Não havia sensação pior que a do abraço frio do demônio, que parecia tocá-la mesmo quando estava com as duas mãos dentro dos bolsos da jaqueta jeans.
Ele era como uma presença constante.
O próprio inferno.
Hope Christine Johnson odiava aquilo, mas já́ havia se acostumado com o incomodo. Nada na sua vida era agradável, e ele não seria uma exceção. Vinha lidando com seu demônio pessoal sozinha, sem nenhuma ajuda, há anos. E não era por escolha: mesmo que quisesse qualquer auxílio, ninguém além de Hope via a criatura. Apenas ela. Como uma tortura imposta para fazê-la enlouquecer aos poucos, sem poder pedir socorro.
— Hope Christine Johnson, está ouvindo?!
A voz era de Brooke Simons, sua melhor amiga. Ela a olhava fixamente por baixo dos óculos escuros de gatinho e esperava a resposta para uma pergunta totalmente ignorada por Hope, que ainda acordava aos poucos dos pensamentos.
— Ela nunca escuta nada — reclamou Barth, o garoto de chapéu engraçado sentado ao lado das duas. Era o melhor amigo delas.
— Hope Christine Johnson, você não pode ser esquisita e surda — alertou Brooke. — Há limites até para os perdedores!
O demônio riu às costas de Hope, mas ela não achou graça. Barth, como sempre, colocou um pirulito em forma de coração na boca e conteve um sorriso malicioso. Ele adorava as provocações de Brooke, principalmente quando a garota estava diminuindo alguém. Hope percebeu que aquilo o fazia se sentir melhor.

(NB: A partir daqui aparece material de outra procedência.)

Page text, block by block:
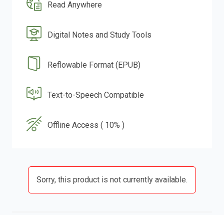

— Você pode respondê-la — instigou o demônio, em um sussurro. — Brooke não é melhor que você. Por que não mostra isso a ela?
Era irritante que só Hope pudesse vê-lo e ouvi-lo, porque ela queria responder a todas aquelas frases soltas que ele gostava de lançar. Odiava o modo como o demônio a achava manipulável, como se Hope fosse alguma garotinha sem cérebro esperando ordens. O que podia fazer — e o que sempre fazia — era ignorar tudo o que ele dizia mesmo que cada palavra ficasse presa em sua mente pelo resto da semana.
— É hora do show — comentou Brooke. Ela se apoiou nos cotovelos, deitando sobre o gramado recém-cortado da escola, e deixou as longas mechas de seus cabelos azuis caírem ao redor dos seios. Queria chamar atenção.
Hope lançou o olhar para o fim do caminho de tijolos, vendo que a amiga se referia à chegada de um carro em especial, qual ela sempre gostava de observar. Na verdade, todos gostavam de observar. Era o mais perto de uma TV que os adolescentes daquela cidade chegavam. Ninguém de Dethaun realmente tinha dinheiro para aquelas coisas. Os mais abastados gastavam suas mesadas com rádios à pilhas e derivados, assim podiam ouvir música no gramado da escola e fingir que eram mais descolados que todo mundo.
Inclusive, eles faziam aquilo, naquele momento. A alguns metros de Hope, You Make My Dreams Come True soava em um volume não tão alto, mas ainda assim irritante. Principalmente com o demônio às suas costas assoviando no ritmo da guitarra. Johnson não gostava de quando ele ficava muito feliz, não podia ser um bom sinal. Podia?